Abstract
Image noise can be viewed as unwanted disturbances in a digital image that should be removed or reduced before further processing and analysis. Impulsive noise, also known as impulse noise, is a very disruptive type of noise, characterized by abrupt variations in brightness in a subset of the image pixels. Impulsive noise commonly occurs during image acquisition and transmission. To mitigate its effects, various impulsive noise reduction methods have been proposed by the image processing community. In contrast to classical filters such as the median filter, most current impulsive noise reduction techniques implement a two-step approach that consists of a noise detection phase to identify noisy pixels and a filtering phase to reduce the amount of noise in the presumably corrupted pixels.
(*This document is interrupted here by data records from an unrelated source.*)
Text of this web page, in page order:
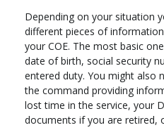
Depending on your situation
different pieces of
your COE. The most basic
date of birth, social security
entered duty. You might also
the command providing
lost time in the service, your
documents if you are retired,
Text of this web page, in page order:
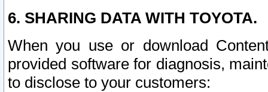
6. SHARING DATA WITH TOYOTA.
When you use or download
provided software for diagnosis,
to disclose to your customers:

The approach presented in this paper is also along this line. To be more precise, we draw on the principles of two state-of-the-art impulsive noise reduction methods, namely the adaptive fuzzy transform based image filter (ATIF) and the improved fuzzy mathematical morphology open-close filter (i-FMMOCS), in order to propose a new method for general impulsive noise reduction.
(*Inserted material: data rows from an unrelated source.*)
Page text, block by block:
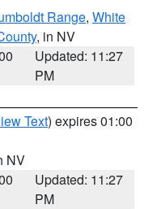
Range, White
, in NV
Updated: 11:27
PM
Text) expires 01:00
NV
Updated: 11:27
PM
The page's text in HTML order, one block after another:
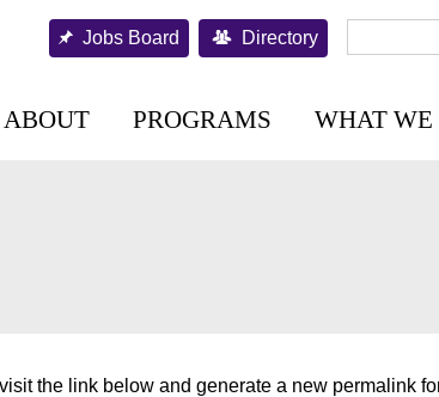
Jobs Board Directory
ABOUT PROGRAMS WHAT WE
the link below and generate a new permalink
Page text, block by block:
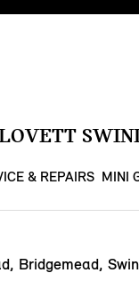
& REPAIRS MINI
Bridgemead,

Supported in part by CNPq under grant no. 315638/2020-6 (“Lattice Computing with an Emphasis on \(\mathbb {L}\)-Fuzzy Systems and Mathematical Morphology”) and FAPESP under grant no. 2020/09838-0 (Brazilian Institute of Data Science) as well as the Grant PID2020-113870GB-I00-“Desarrollo de herramientas de Soft Computing para la Ayuda al Diagnóstico Clínico y a la Gestión de Emergencias (HESOCODICE)”, funded by MCIN/AEI/10.13039/501100011033/.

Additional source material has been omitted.